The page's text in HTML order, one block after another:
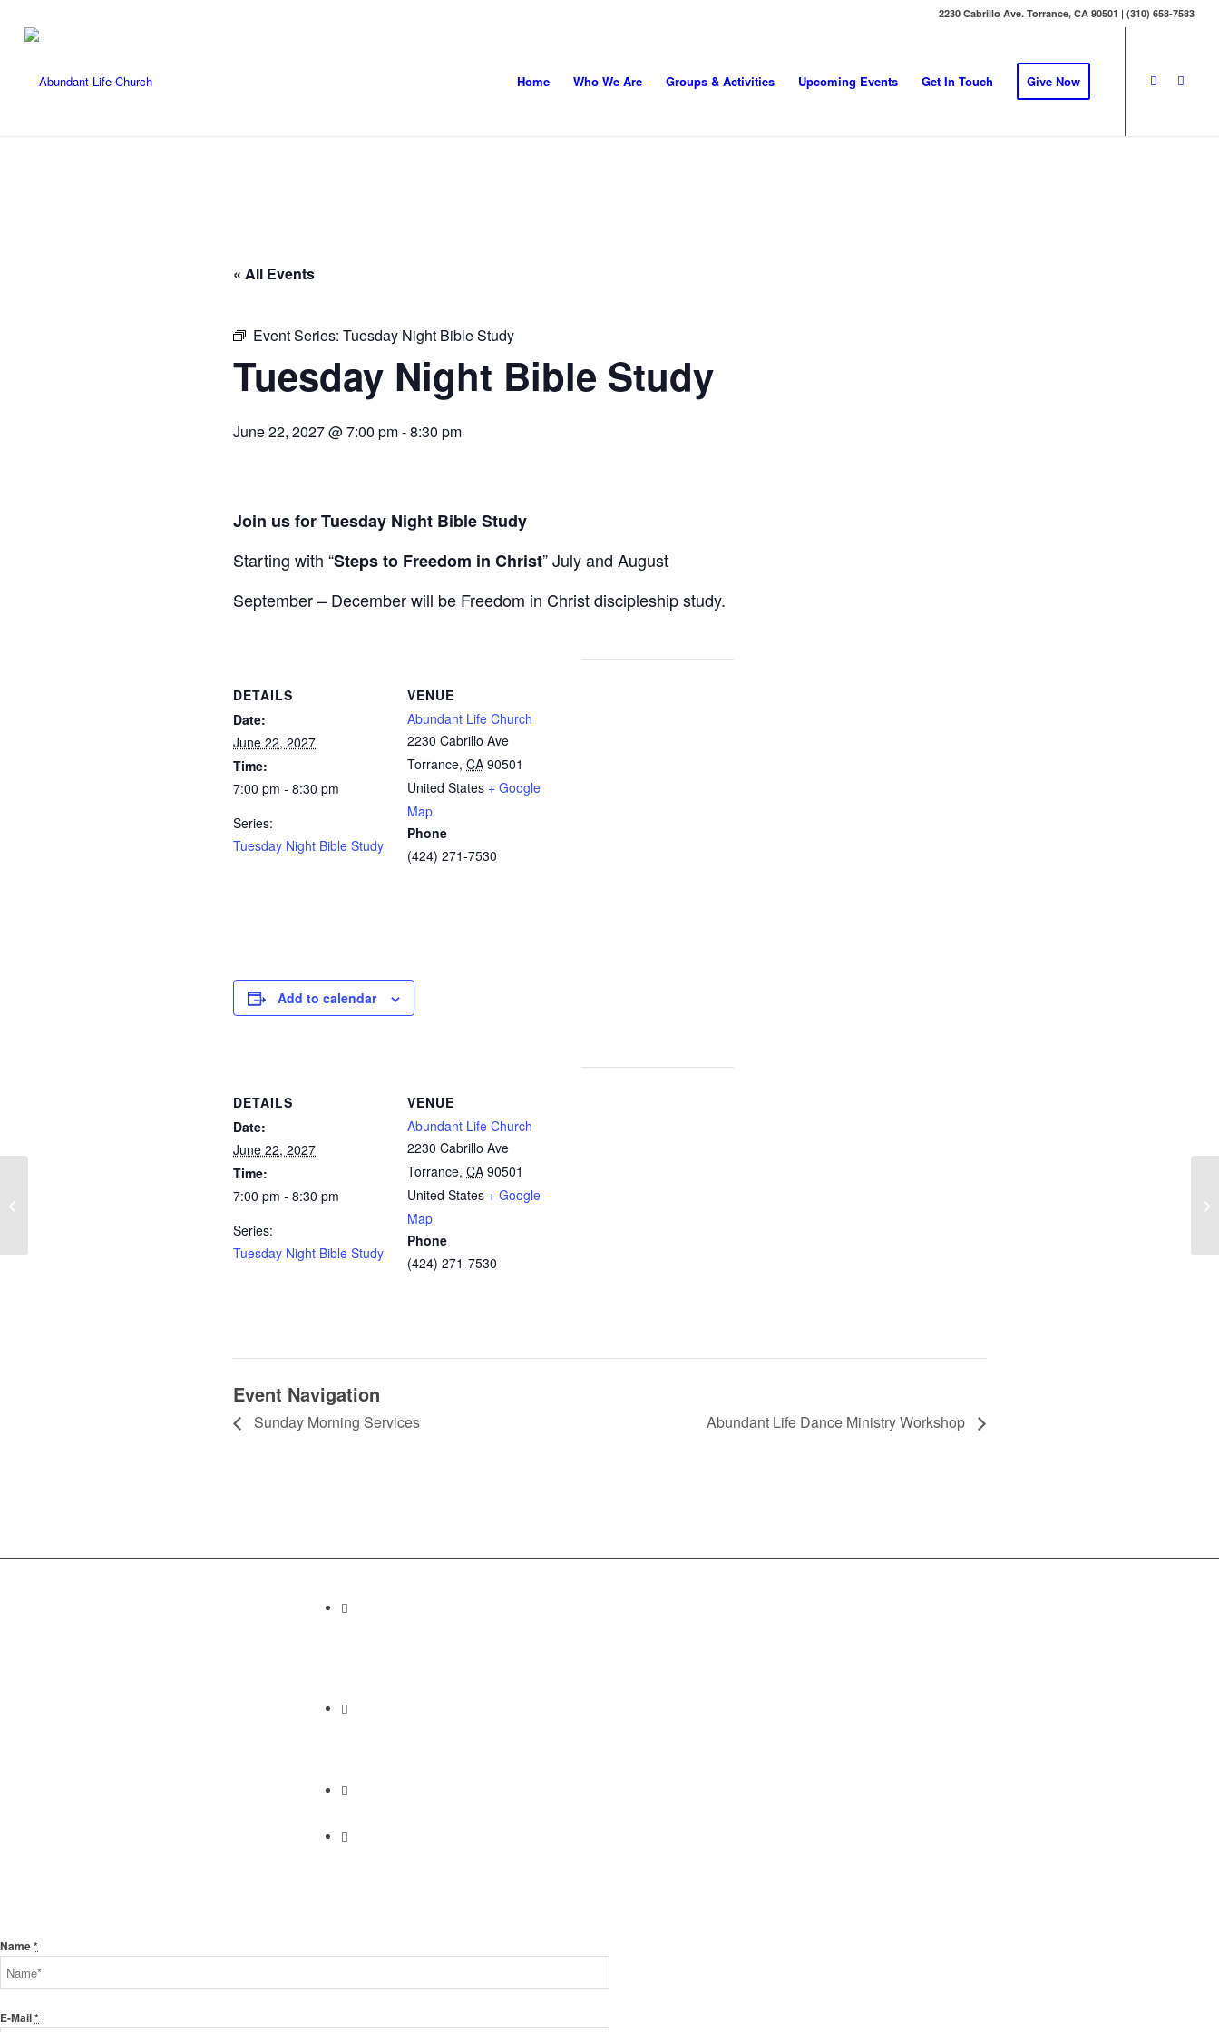
2230 Cabrillo Ave. Torrance, CA 90501 | (310) 658-7583
Home Who We Are Groups & Activities Upcoming Events Get In Touch Give Now
« All Events
Event Series: Tuesday Night Bible Study
Tuesday Night Bible Study
June 22, 2027 @ 7:00 pm-8:30 pm
Join us for Tuesday Night Bible Study
Starting with “Steps to Freedom in Christ” July and August
September – December will be Freedom in Christ discipleship study.
DETAILS
Date:
June 22, 2027
Time:
7:00 pm - 8:30 pm
Series:
Tuesday Night Bible Study
VENUE
Abundant Life Church
2230 Cabrillo Ave
Torrance, CA 90501
United States + Google
Map
Phone
(424) 271-7530
Add to calendar
DETAILS
Date:
June 22, 2027
Time:
7:00 pm - 8:30 pm
Series:
Tuesday Night Bible Study
VENUE
Abundant Life Church
2230 Cabrillo Ave
Torrance, CA 90501
United States + Google
Map
Phone
(424) 271-7530
Event Navigation
Sunday Morning Services Abundant Life Dance Ministry Workshop
Name*
E-Mail*
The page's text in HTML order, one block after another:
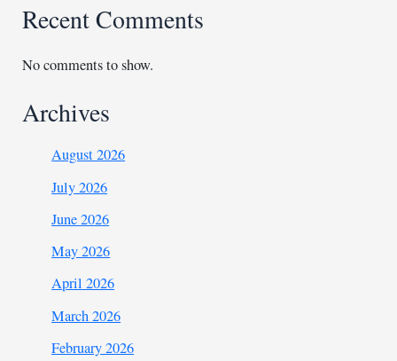
Recent Comments
No comments to show.
Archives
August 2026
July 2026
June 2026
May 2026
April 2026
March 2026
February 2026
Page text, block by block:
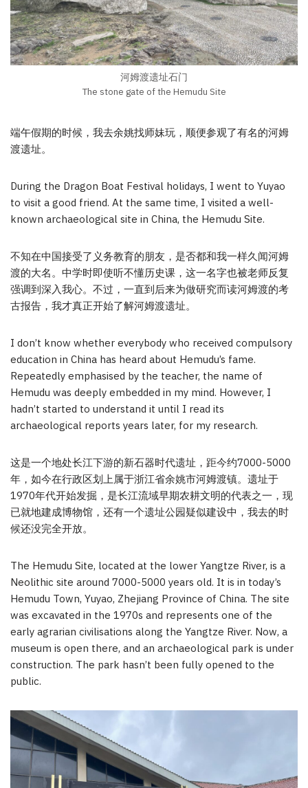
河姆渡遗址石门
The stone gate of the Hemudu Site
端午假期的时候，我去余姚找师妹玩，顺便参观了有名的河姆
渡遗址。
During the Dragon Boat Festival holidays, I went to Yuyao
to visit a good friend. At the same time, I visited a well-
known archaeological site in China, the Hemudu Site.
不知在中国接受了义务教育的朋友，是否都和我一样久闻河姆
渡的大名。中学时即使听不懂历史课，这一名字也被老师反复
强调到深入我心。不过，一直到后来为做研究而读河姆渡的考
古报告，我才真正开始了解河姆渡遗址。
I don’t know whether everybody who received compulsory
education in China has heard about Hemudu’s fame.
Repeatedly emphasised by the teacher, the name of
Hemudu was deeply embedded in my mind. However, I
hadn’t started to understand it until I read its
archaeological reports years later, for my research.
这是一个地处长江下游的新石器时代遗址，距今约7000-5000
年，如今在行政区划上属于浙江省余姚市河姆渡镇。遗址于
1970年代开始发掘，是长江流域早期农耕文明的代表之一，现
已就地建成博物馆，还有一个遗址公园疑似建设中，我去的时
候还没完全开放。
The Hemudu Site, located at the lower Yangtze River, is a
Neolithic site around 7000-5000 years old. It is in today’s
Hemudu Town, Yuyao, Zhejiang Province of China. The site
was excavated in the 1970s and represents one of the
early agrarian civilisations along the Yangtze River. Now, a
museum is open there, and an archaeological park is under
construction. The park hasn’t been fully opened to the
public.
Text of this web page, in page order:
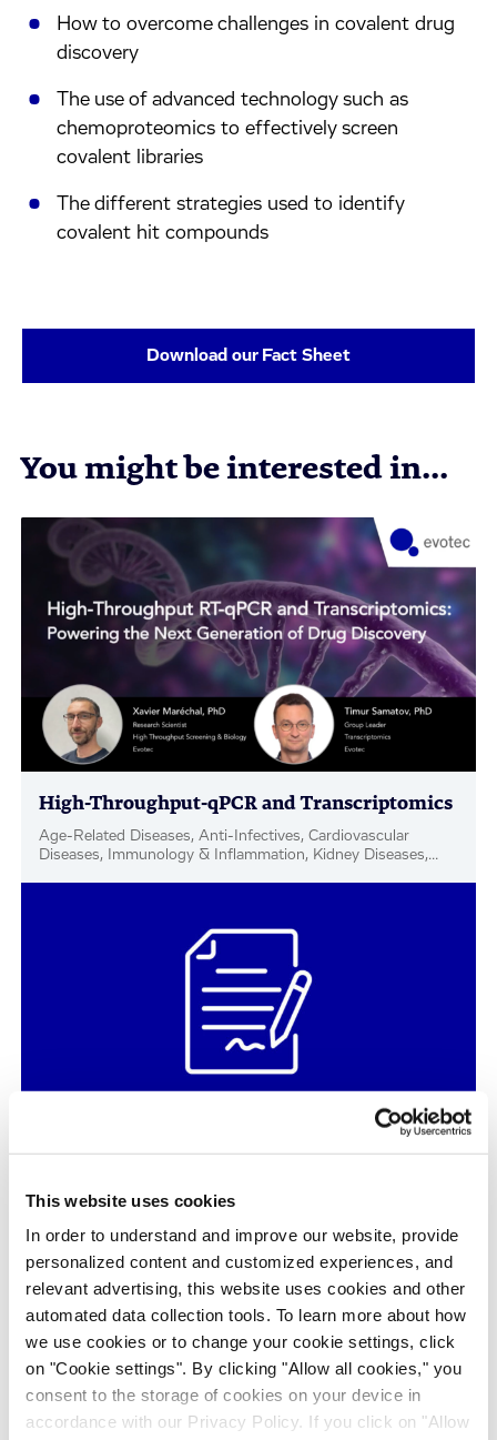
This website uses cookies
In order to understand and improve our website, provide
personalized content and customized experiences, and
relevant advertising, this website uses cookies and other
automated data collection tools. To learn more about how
we use cookies or to change your cookie settings, click
on "Cookie settings". By clicking "Allow all cookies," you
consent to the storage of cookies on your device in
accordance with our Privacy Policy. If you click on "Allow
How to overcome challenges in covalent drug
discovery
The use of advanced technology such as
chemoproteomics to effectively screen
covalent libraries
The different strategies used to identify
covalent hit compounds
Download our Fact Sheet
You might be interested in...
High-Throughput-qPCR and Transcriptomics
Age-Related Diseases, Anti-Infectives, Cardiovascular
Diseases, Immunology & Inflammation, Kidney Diseases,
Identification of the Piperidyl Urea
vivo Pharmacology, Medicinal Chemistry, Structural Biology
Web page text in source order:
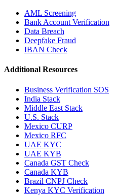
AML Screening
Bank Account Verification
Data Breach
Deepfake Fraud
IBAN Check
Additional Resources
Business Verification SOS
India Stack
Middle East Stack
U.S. Stack
Mexico CURP
Mexico RFC
UAE KYC
UAE KYB
Canada GST Check
Canada KYB
Brazil CNPJ Check
Kenya KYC Verification
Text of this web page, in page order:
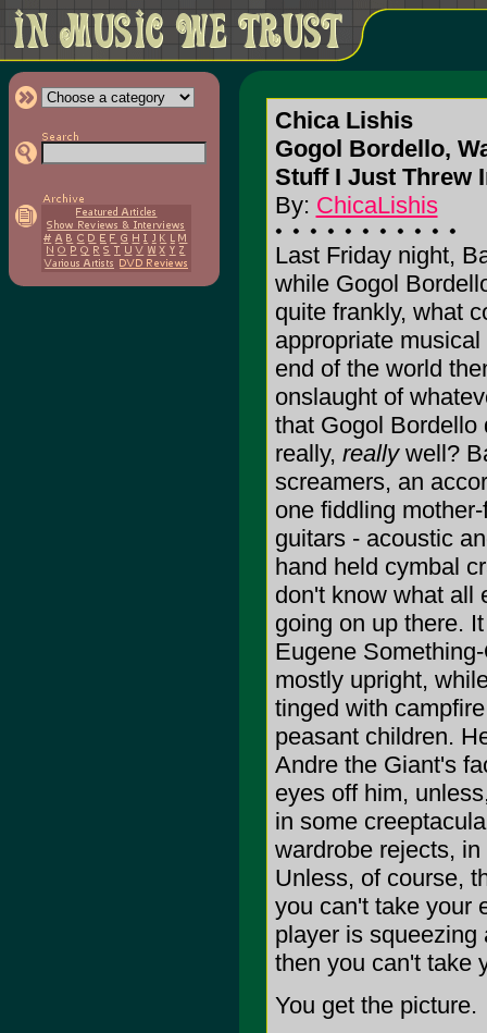
Chica Lishis
Gogol Bordello,
Stuff I Just Threw
By: ChicaLishis
Last Friday night,
while Gogol
quite frankly, what
appropriate
end of the world
onslaught of
that Gogol Bordello
really, reallywell?
screamers, an
one fiddling
guitars - acoustic
hand held cymbal
don't know what all
going on up there.
Eugene
mostly upright,
tinged with
peasant children.
Andre the Giant's
eyes off him,
in some
wardrobe rejects,
Unless, of course,
you can't take your
player is squeezing
then you can't take
You get the picture.
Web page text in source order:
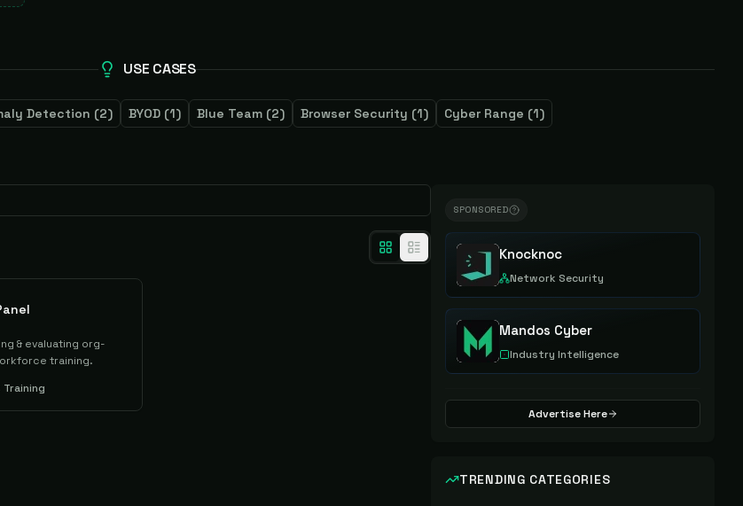
USE CASES
Detection (2) BYOD (1) Blue Team (2) Browser Security (1) Cyber Range (1)
& evaluating org-
training.
SPONSORED
Knocknoc
Network Security
Mandos Cyber
Industry Intelligence
Advertise Here
TRENDING CATEGORIES
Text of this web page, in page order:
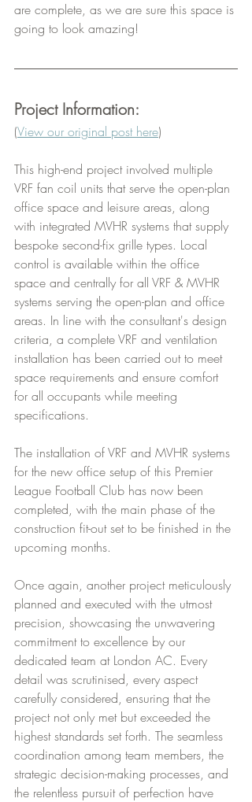
are complete, as we are sure this space is
going to look amazing!
Project Information:
(View our original post here)
This high-end project involved multiple
VRF fan coil units that serve the open-plan
office space and leisure areas, along
with integrated MVHR systems that supply
bespoke second-fix grille types. Local
control is available within the office
space and centrally for all VRF & MVHR
systems serving the open-plan and office
areas. In line with the consultant's design
criteria, a complete VRF and ventilation
installation has been carried out to meet
space requirements and ensure comfort
for all occupants while meeting
specifications.
The installation of VRF and MVHR systems
for the new office setup of this Premier
League Football Club has now been
completed, with the main phase of the
construction fit-out set to be finished in the
upcoming months.
Once again, another project meticulously
planned and executed with the utmost
precision, showcasing the unwavering
commitment to excellence by our
dedicated team at London AC. Every
detail was scrutinised, every aspect
carefully considered, ensuring that the
project not only met but exceeded the
highest standards set forth. The seamless
coordination among team members, the
strategic decision-making processes, and
the relentless pursuit of perfection have
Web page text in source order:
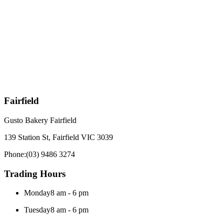
Fairfield
Gusto Bakery Fairfield
139 Station St, Fairfield VIC 3039
Phone:(03) 9486 3274
Trading Hours
Monday8 am - 6 pm
Tuesday8 am - 6 pm
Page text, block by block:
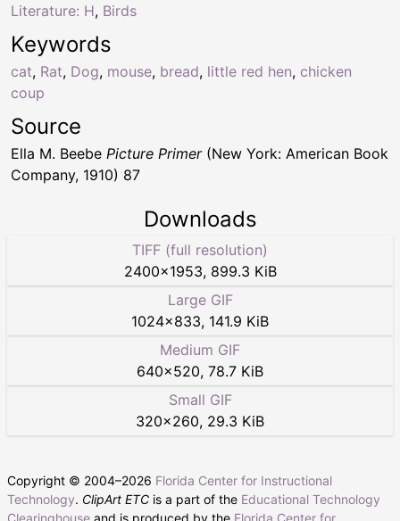
Keywords
cat, Rat, Dog, mouse, bread, little red hen, chicken
coup
Literature: H, Birds
Source
Ella M. Beebe Picture Primer(New York: American Book
Company, 1910) 87
Downloads
TIFF (full resolution)
2400×1953, 899.3 KiB
Large GIF
1024×833, 141.9 KiB
Medium GIF
640×520, 78.7 KiB
Small GIF
320×260, 29.3 KiB
Copyright © 2004–2026 Florida Center for Instructional
Technology. ClipArt ETC is a part of the Educational Technology
Clearinghouse and is produced by the Florida Center for
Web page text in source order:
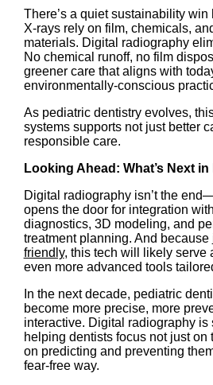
┄┄┄┄┄┄┄┄┄┄
PROBLEM REQUIREMENTS:
Without including a single picture, restate all of the data word for word.

WORKED SOLUTION:
The page's text in HTML order, one block after another:
2230 Cabrillo Ave. Torrance, CA 90501 | (310) 658-7583
Home Who We Are Groups & Activities Upcoming Events Get In Touch Give Now
« All Events
Event Series: Tuesday Night Bible Study
Tuesday Night Bible Study
June 22, 2027 @ 7:00 pm-8:30 pm
Join us for Tuesday Night Bible Study
Starting with “Steps to Freedom in Christ” July and August
September – December will be Freedom in Christ discipleship study.
DETAILS
Date:
June 22, 2027
Time:
7:00 pm - 8:30 pm
Series:
Tuesday Night Bible Study
VENUE
Abundant Life Church
2230 Cabrillo Ave
Torrance, CA 90501
United States + Google
Map
Phone
(424) 271-7530
Add to calendar
DETAILS
Date:
June 22, 2027
Time:
7:00 pm - 8:30 pm
Series:
Tuesday Night Bible Study
VENUE
Abundant Life Church
2230 Cabrillo Ave
Torrance, CA 90501
United States + Google
Map
Phone
(424) 271-7530
Event Navigation
Sunday Morning Services Abundant Life Dance Ministry Workshop
Name*
E-Mail*
The page's text in HTML order, one block after another:
Recent Comments
No comments to show.
Archives
August 2026
July 2026
June 2026
May 2026
April 2026
March 2026
February 2026
Page text, block by block:
河姆渡遗址石门
The stone gate of the Hemudu Site
端午假期的时候，我去余姚找师妹玩，顺便参观了有名的河姆
渡遗址。
During the Dragon Boat Festival holidays, I went to Yuyao
to visit a good friend. At the same time, I visited a well-
known archaeological site in China, the Hemudu Site.
不知在中国接受了义务教育的朋友，是否都和我一样久闻河姆
渡的大名。中学时即使听不懂历史课，这一名字也被老师反复
强调到深入我心。不过，一直到后来为做研究而读河姆渡的考
古报告，我才真正开始了解河姆渡遗址。
I don’t know whether everybody who received compulsory
education in China has heard about Hemudu’s fame.
Repeatedly emphasised by the teacher, the name of
Hemudu was deeply embedded in my mind. However, I
hadn’t started to understand it until I read its
archaeological reports years later, for my research.
这是一个地处长江下游的新石器时代遗址，距今约7000-5000
年，如今在行政区划上属于浙江省余姚市河姆渡镇。遗址于
1970年代开始发掘，是长江流域早期农耕文明的代表之一，现
已就地建成博物馆，还有一个遗址公园疑似建设中，我去的时
候还没完全开放。
The Hemudu Site, located at the lower Yangtze River, is a
Neolithic site around 7000-5000 years old. It is in today’s
Hemudu Town, Yuyao, Zhejiang Province of China. The site
was excavated in the 1970s and represents one of the
early agrarian civilisations along the Yangtze River. Now, a
museum is open there, and an archaeological park is under
construction. The park hasn’t been fully opened to the
public.
Text of this web page, in page order:
This website uses cookies
In order to understand and improve our website, provide
personalized content and customized experiences, and
relevant advertising, this website uses cookies and other
automated data collection tools. To learn more about how
we use cookies or to change your cookie settings, click
on "Cookie settings". By clicking "Allow all cookies," you
consent to the storage of cookies on your device in
accordance with our Privacy Policy. If you click on "Allow
How to overcome challenges in covalent drug
discovery
The use of advanced technology such as
chemoproteomics to effectively screen
covalent libraries
The different strategies used to identify
covalent hit compounds
Download our Fact Sheet
You might be interested in...
High-Throughput-qPCR and Transcriptomics
Age-Related Diseases, Anti-Infectives, Cardiovascular
Diseases, Immunology & Inflammation, Kidney Diseases,
Identification of the Piperidyl Urea
vivo Pharmacology, Medicinal Chemistry, Structural Biology
Web page text in source order:
AML Screening
Bank Account Verification
Data Breach
Deepfake Fraud
IBAN Check
Additional Resources
Business Verification SOS
India Stack
Middle East Stack
U.S. Stack
Mexico CURP
Mexico RFC
UAE KYC
UAE KYB
Canada GST Check
Canada KYB
Brazil CNPJ Check
Kenya KYC Verification
Text of this web page, in page order:
Chica Lishis
Gogol Bordello,
Stuff I Just Threw
By: ChicaLishis
Last Friday night,
while Gogol
quite frankly, what
appropriate
end of the world
onslaught of
that Gogol Bordello
really, reallywell?
screamers, an
one fiddling
guitars - acoustic
hand held cymbal
don't know what all
going on up there.
Eugene
mostly upright,
tinged with
peasant children.
Andre the Giant's
eyes off him,
in some
wardrobe rejects,
Unless, of course,
you can't take your
player is squeezing
then you can't take
You get the picture.
Web page text in source order:
USE CASES
Detection (2) BYOD (1) Blue Team (2) Browser Security (1) Cyber Range (1)
& evaluating org-
training.
SPONSORED
Knocknoc
Network Security
Mandos Cyber
Industry Intelligence
Advertise Here
TRENDING CATEGORIES
Text of this web page, in page order:
are complete, as we are sure this space is
going to look amazing!
Project Information:
(View our original post here)
This high-end project involved multiple
VRF fan coil units that serve the open-plan
office space and leisure areas, along
with integrated MVHR systems that supply
bespoke second-fix grille types. Local
control is available within the office
space and centrally for all VRF & MVHR
systems serving the open-plan and office
areas. In line with the consultant's design
criteria, a complete VRF and ventilation
installation has been carried out to meet
space requirements and ensure comfort
for all occupants while meeting
specifications.
The installation of VRF and MVHR systems
for the new office setup of this Premier
League Football Club has now been
completed, with the main phase of the
construction fit-out set to be finished in the
upcoming months.
Once again, another project meticulously
planned and executed with the utmost
precision, showcasing the unwavering
commitment to excellence by our
dedicated team at London AC. Every
detail was scrutinised, every aspect
carefully considered, ensuring that the
project not only met but exceeded the
highest standards set forth. The seamless
coordination among team members, the
strategic decision-making processes, and
the relentless pursuit of perfection have
Web page text in source order:
Fairfield
Gusto Bakery Fairfield
139 Station St, Fairfield VIC 3039
Phone:(03) 9486 3274
Trading Hours
Monday8 am - 6 pm
Tuesday8 am - 6 pm
Page text, block by block:
Keywords
cat, Rat, Dog, mouse, bread, little red hen, chicken
coup
Literature: H, Birds
Source
Ella M. Beebe Picture Primer(New York: American Book
Company, 1910) 87
Downloads
TIFF (full resolution)
2400×1953, 899.3 KiB
Large GIF
1024×833, 141.9 KiB
Medium GIF
640×520, 78.7 KiB
Small GIF
320×260, 29.3 KiB
Copyright © 2004–2026 Florida Center for Instructional
Technology. ClipArt ETC is a part of the Educational Technology
Clearinghouse and is produced by the Florida Center for
Web page text in source order:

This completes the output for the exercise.